# [Aim of the task]
Pictures in the material below are to be left out, and only the lines from the line with "school at Widener University is its" up to and including the line with "Ensure Accuracy and Efficiency" are to be written out exactly.

-------- Information supplied --------

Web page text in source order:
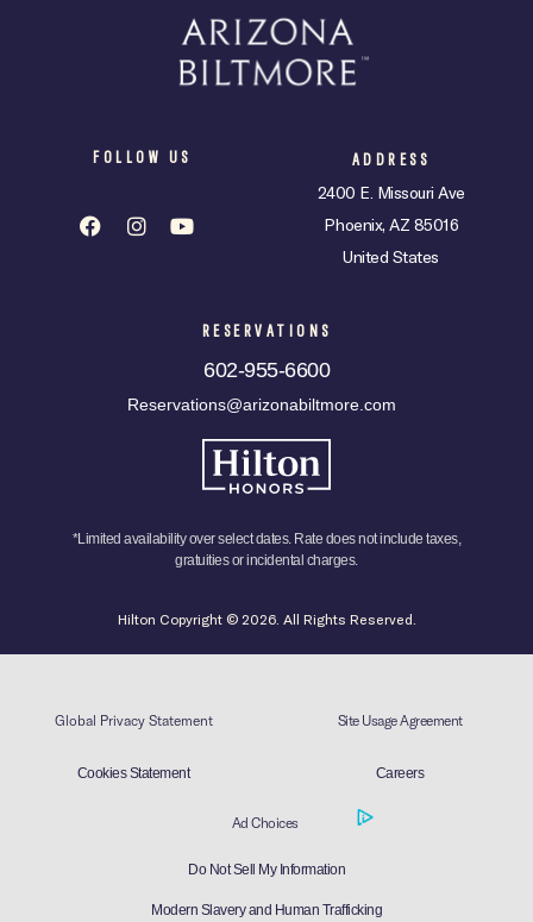
FOLLOW US ADDRESS
2400 E. Missouri Ave
Phoenix, AZ 85016
United States
RESERVATIONS
602-955-6600
Reservations@arizonabiltmore.com
*Limited availability over select dates. Rate does not include taxes,
gratuities or incidental charges.
Hilton Copyright © 2026. All Rights Reserved.
Global Privacy Statement Site Usage Agreement
Cookies Statement Careers
Ad Choices
Do Not Sell My Information
Modern Slavery and Human Trafficking
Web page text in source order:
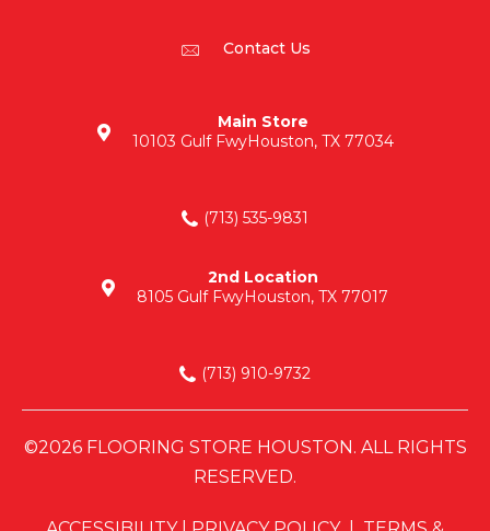
Contact Us
Main Store
10103 Gulf FwyHouston, TX 77034
(713) 535-9831
2nd Location
8105 Gulf FwyHouston, TX 77017
(713) 910-9732
©2026 FLOORING STORE HOUSTON. ALL RIGHTS
RESERVED.
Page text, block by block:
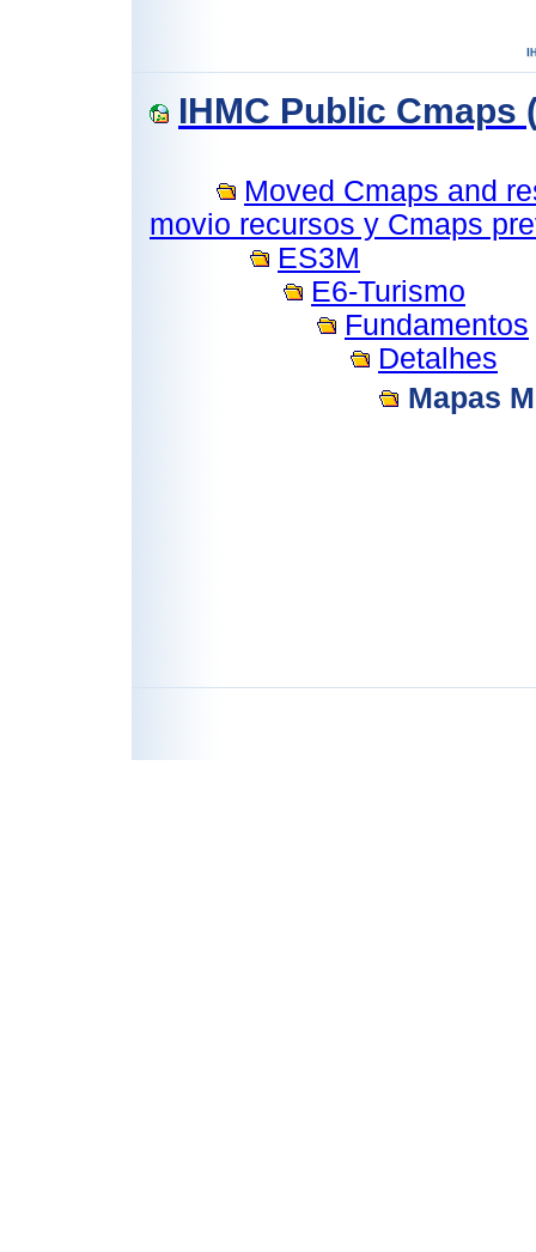
IHMC Public Cmaps
Moved Cmaps and
movio recursos y Cmaps
ES3M
E6-Turismo
Fundamentos
Detalhes
Mapas
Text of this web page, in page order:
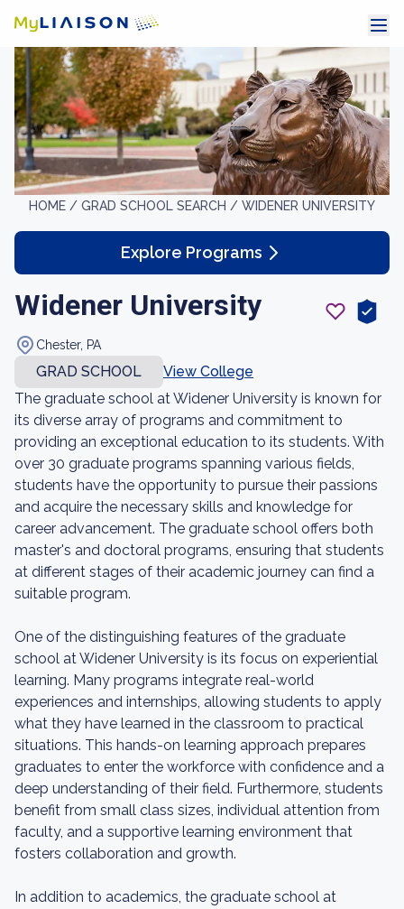
HOME / GRAD SCHOOL SEARCH / WIDENER UNIVERSITY
Explore Programs
Widener University
Chester, PA
GRAD SCHOOL
View College
The graduate school at Widener University is known for
its diverse array of programs and commitment to
providing an exceptional education to its students. With
over 30 graduate programs spanning various fields,
students have the opportunity to pursue their passions
and acquire the necessary skills and knowledge for
career advancement. The graduate school offers both
master's and doctoral programs, ensuring that students
at different stages of their academic journey can find a
suitable program.
One of the distinguishing features of the graduate
school at Widener University is its focus on experiential
learning. Many programs integrate real-world
experiences and internships, allowing students to apply
what they have learned in the classroom to practical
situations. This hands-on learning approach prepares
graduates to enter the workforce with confidence and a
deep understanding of their field. Furthermore, students
benefit from small class sizes, individual attention from
faculty, and a supportive learning environment that
fosters collaboration and growth.
In addition to academics, the graduate school at
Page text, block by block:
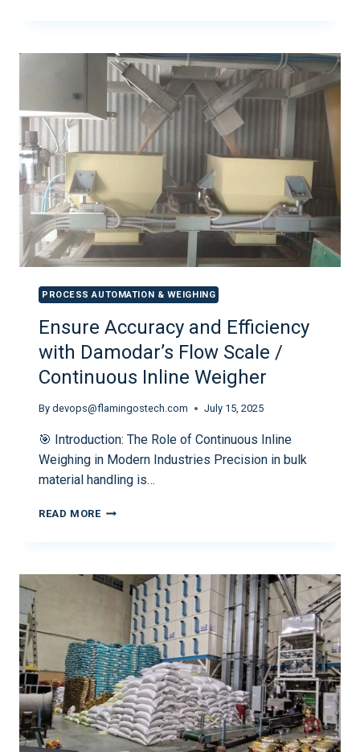
PROCESS AUTOMATION & WEIGHING
Ensure Accuracy and Efficiency
with Damodar’s Flow Scale /
Continuous Inline Weigher
By devops@flamingostech.com July 15, 2025
🎯 Introduction: The Role of Continuous Inline
Weighing in Modern Industries Precision in bulk
material handling is…
READ MORE
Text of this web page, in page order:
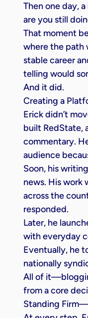
Then one day,
are you still
That moment
where the path
stable career
telling would
And it did.
Creating a
Erick didn’t
built RedState,
commentary.
audience
Soon, his
news. His work
across the
responded.
Later, he
with everyday
Eventually, he
nationally
All of
from a core
Standing
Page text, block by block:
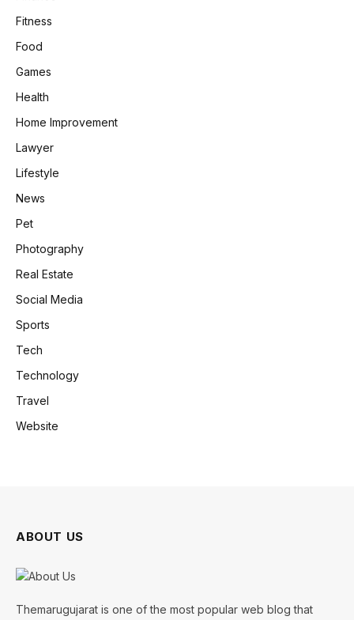
Fitness
Food
Games
Health
Home Improvement
Lawyer
Lifestyle
News
Pet
Photography
Real Estate
Social Media
Sports
Tech
Technology
Travel
Website
ABOUT US
Themarugujarat is one of the most popular web blog that
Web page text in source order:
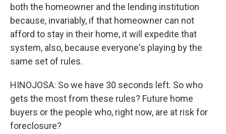
both the homeowner and the lending institution
because, invariably, if that homeowner can not
afford to stay in their home, it will expedite that
system, also, because everyone's playing by the
same set of rules.
HINOJOSA: So we have 30 seconds left. So who
gets the most from these rules? Future home
buyers or the people who, right now, are at risk for
foreclosure?
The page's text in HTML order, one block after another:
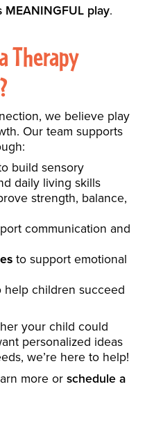
MEANINGFUL play.
Therapy
we believe play
Our team supports
build sensory
daily living skills
strength, balance,
communication and
to support emotional
help children succeed
your child could
personalized ideas
we’re here to help!
more orschedule a
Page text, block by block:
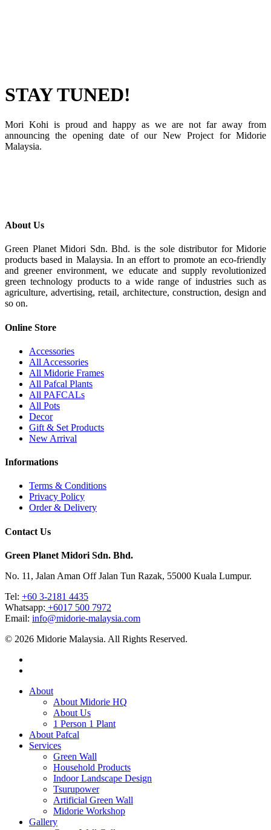
STAY TUNED!
Mori Kohi is proud and happy as we are not far away from
announcing the opening date of our New Project for Midorie
Malaysia.
About Us
Green Planet Midori Sdn. Bhd. is the sole distributor for Midorie
products based in Malaysia. In an effort to promote an eco-friendly
and greener environment, we educate and supply revolutionized
green technology products to a wide range of industries such as
agriculture, advertising, retail, architecture, construction, design and
so on.
Online Store
Accessories
All Accessories
All Midorie Frames
All Pafcal Plants
All PAFCALs
All Pots
Decor
Gift & Set Products
New Arrival
Informations
Terms & Conditions
Privacy Policy
Order & Delivery
Contact Us
Green Planet Midori Sdn. Bhd.
No. 11, Jalan Aman Off Jalan Tun Razak, 55000 Kuala Lumpur.
Tel: ‎ +60 3-2181 4435
Whatsapp: +6017 500 7972
Email: info@midorie-malaysia.com
© 2026 Midorie Malaysia. All Rights Reserved.
About
About Midorie HQ
About Us
1 Person 1 Plant
About Pafcal
Services
Green Wall
Household Products
Indoor Landscape Design
Tsurupower
Artificial Green Wall
Midorie Workshop
Gallery
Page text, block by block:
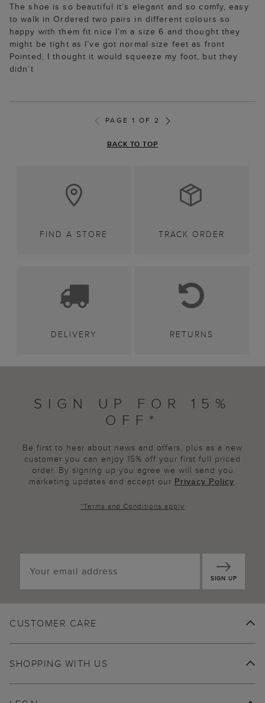
The shoe is so beautiful it’s elegant and so comfy, easy
to walk in Ordered two pairs in different colours so
happy with them fit nice I’m a size 6 and thought they
might be tight as I’ve got normal size feet as front
Pointed, I thought it would squeeze my foot, but they
didn’t
PAGE 1 OF 2
BACK TO TOP
FIND A STORE TRACK ORDER
DELIVERY RETURNS
SIGN UP FOR 15%
OFF*
Be first to hear about news and offers, plus as a new
customer you can enjoy 15% off your first full priced
order. By signing up you agree we will send you
marketing updates and accept our Privacy Policy.
*Terms and Conditions apply
SIGN UP
CUSTOMER CARE
SHOPPING WITH US
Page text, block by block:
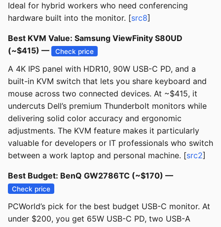
Ideal for hybrid workers who need conferencing
hardware built into the monitor. [src8]
Best KVM Value: Samsung ViewFinity S80UD
(~$415) —
Check price
A 4K IPS panel with HDR10, 90W USB-C PD, and a
built-in KVM switch that lets you share keyboard and
mouse across two connected devices. At ~$415, it
undercuts Dell’s premium Thunderbolt monitors while
delivering solid color accuracy and ergonomic
adjustments. The KVM feature makes it particularly
valuable for developers or IT professionals who switch
between a work laptop and personal machine. [src2]
Best Budget: BenQ GW2786TC (~$170) —
Check price
PCWorld’s pick for the best budget USB-C monitor. At
under $200, you get 65W USB-C PD, two USB-A
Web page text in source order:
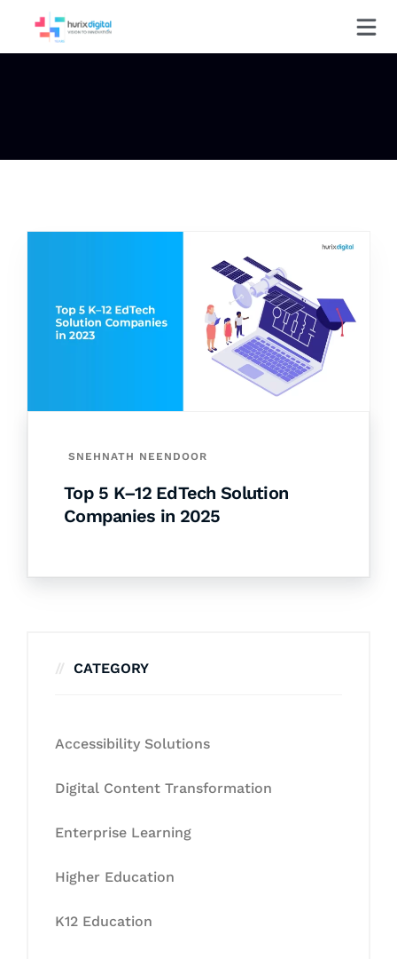
SNEHNATH NEENDOOR
Top 5 K–12 EdTech Solution
Companies in 2025
CATEGORY
Accessibility Solutions
Digital Content Transformation
Enterprise Learning
Higher Education
K12 Education
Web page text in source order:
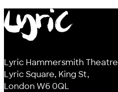
Lyric Hammersmith Theatre
Lyric Square, King St,
London W6 0QL
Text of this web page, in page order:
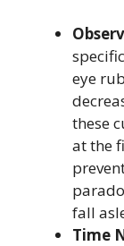
eye
these
at the
fall
Time

--------

# [Response for this exercise]
school at Widener University is its focus on experiential
learning. Many programs integrate real-world
experiences and internships, allowing students to apply
what they have learned in the classroom to practical
situations. This hands-on learning approach prepares
graduates to enter the workforce with confidence and a
deep understanding of their field. Furthermore, students
benefit from small class sizes, individual attention from
faculty, and a supportive learning environment that
fosters collaboration and growth.
In addition to academics, the graduate school at
Page text, block by block:
PROCESS AUTOMATION & WEIGHING
Ensure Accuracy and Efficiency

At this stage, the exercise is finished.